Las fuerzas de seguridad han asestado un revés histórico a las estructuras del narcotráfico en la provincia de Almería. En una intervención conjunta de gran calado que ha contado con la participación del Servicio de Vigilancia Aduanera, se ha logrado desarticular una organización criminal que operaba desde el corazón del Valle del Almanzora, principalmente en la localidad de Macael. Este grupo, considerado uno de los más influyentes y activos del territorio septentrional almeriense, ha visto cómo su entramado caía tras una investigación que ha sumado 21 detenciones y la aprehensión de una ingente cantidad de sustancias estupefacientes.
La vigilancia estrecha de los agentes permitió desvelar un sistema jerarquizado y altamente profesionalizado dedicado a la distribución de cocaína y cannabis a gran escala. A pesar de que los sospechosos utilizaban sofisticadas técnicas de contravigilancia y cambiaban constantemente de vehículos para evitar ser detectados en su entorno geográfico habitual, el seguimiento policial no cesó. Un momento decisivo en las pesquisas se produjo en el término municipal de Huércal-Overa, donde la interceptación de un vehículo con dieciséis kilos de cannabis en la autovía del Mediterráneo permitió consolidar las pruebas contra la banda.

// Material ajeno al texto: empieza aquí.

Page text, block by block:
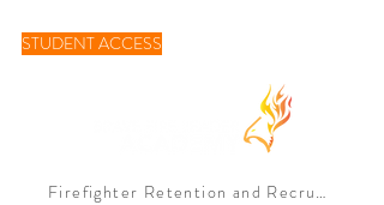
STUDENT ACCESS
Firefighter Retention and Recruitement

El núcleo de la organización fue hallado posteriormente en una vivienda aislada que funcionaba como laboratorio clandestino para el tratamiento de la mercancía. En ese lugar, los investigadores localizaron veinticinco kilos de cocaína y todo el instrumental necesario para su procesamiento, incluyendo prensas hidráulicas y diversas sustancias de corte. Este hallazgo precipitó una serie de registros, hasta un total de veintiséis, que se extendieron por naves industriales y domicilios del levante, la capital y la provincia de Alicante, destapando plantaciones de interior y sistemas de doble fondo en diversos transportes utilizados por la red.
El balance definitivo de esta actuación impresiona no solo por la droga incautada —que supera los 92 kilos de cocaína además de hachís y marihuana— sino también por el contundente impacto económico sobre la infraestructura delictiva. Bajo la dirección del tribunal en Purchena y la coordinación de la Fiscalía Antidroga, se han bloqueado 57 cuentas bancarias y se ha procedido al embargo de 13 inmuebles y 27 vehículos. Además, se han intervenido más de 636.000 euros en metálico, armas de fuego, munición y dispositivos tecnológicos avanzados. Los arrestados ya se encuentran ante la justicia acusados de pertenencia a organización criminal, blanqueo de capitales y tráfico de estupefacientes.